Keempatnya tak hanya dideportasi, tetapi juga diserahkan kepada otoritas Tiongkok karena berstatus buronan di negara asalnya.Empat WNA tersebut berinisial HJ (40), HK (44), HY (44), dan TW (37).
Mereka diamankan dalam operasi gabungan Kantor Imigrasi Semarang dan Kantor Wilayah Direktorat Jenderal Imigrasi Jawa Tengah di kawasan Puri Anjasmoro, Semarang Barat, pada 4 Juni 2026, setelah melalui serangkaian penyelidikan intelijen.
Dari lokasi, petugas menyita ratusan barang bukti berupa telepon genggam, laptop, komputer, kartu SIM, dokumen perjalanan, dan berbagai perangkat elektronik yang diduga digunakan untuk menjalankan aksi penipuan lintas negara.
Hasil pemeriksaan mengungkap keempat WNA tersebut masuk dalam daftar buronan otoritas Tiongkok. Atas dasar itu, Imigrasi berkoordinasi dengan pemerintah Tiongkok untuk proses penyerahan, sekaligus menjatuhkan Tindakan Administratif Keimigrasian (TAK) berupa deportasi dan penangkalan agar mereka tidak dapat kembali memasuki wilayah Indonesia.
Proses pemindahan dimulai pada 3 Agustus 2026 dan sehari kemudian, Selasa (4/8/2026), keempatnya resmi diserahkan kepada otoritas Tiongkok dengan pengawalan ketat.
Kepala Bidang Intelijen dan Penindakan Keimigrasian Kanwil Ditjen Imigrasi Jawa Tengah, Haryono Susilo, menegaskan Indonesia tidak akan memberi ruang bagi pelaku kejahatan transnasional.

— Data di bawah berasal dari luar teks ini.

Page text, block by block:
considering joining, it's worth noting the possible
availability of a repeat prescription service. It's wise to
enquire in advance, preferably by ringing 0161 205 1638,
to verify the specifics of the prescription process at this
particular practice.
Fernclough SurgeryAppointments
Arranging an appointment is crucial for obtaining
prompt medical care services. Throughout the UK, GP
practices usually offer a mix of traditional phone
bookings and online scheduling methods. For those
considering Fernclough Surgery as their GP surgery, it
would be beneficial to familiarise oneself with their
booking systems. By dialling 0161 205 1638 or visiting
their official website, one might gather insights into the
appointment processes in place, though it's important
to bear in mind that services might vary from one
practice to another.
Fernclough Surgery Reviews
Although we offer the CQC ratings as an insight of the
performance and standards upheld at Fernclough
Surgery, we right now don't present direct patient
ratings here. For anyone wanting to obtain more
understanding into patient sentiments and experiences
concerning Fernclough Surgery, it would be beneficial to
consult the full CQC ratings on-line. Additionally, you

“Penanganan ini menunjukkan Indonesia bukan tempat berlindung maupun basis operasi kejahatan transnasional. Seluruh proses dilakukan secara profesional, terkoordinasi, termasuk penyerahan kepada otoritas Tiongkok dan penerapan deportasi sesuai ketentuan yang berlaku,” tegasnya.
Haryono menambahkan, Imigrasi akan terus memperkuat fungsi intelijen, pengawasan orang asing, serta kerja sama dengan aparat penegak hukum dan pemerintah negara sahabat guna mencegah Indonesia dimanfaatkan sebagai tempat beroperasinya jaringan kejahatan internasional.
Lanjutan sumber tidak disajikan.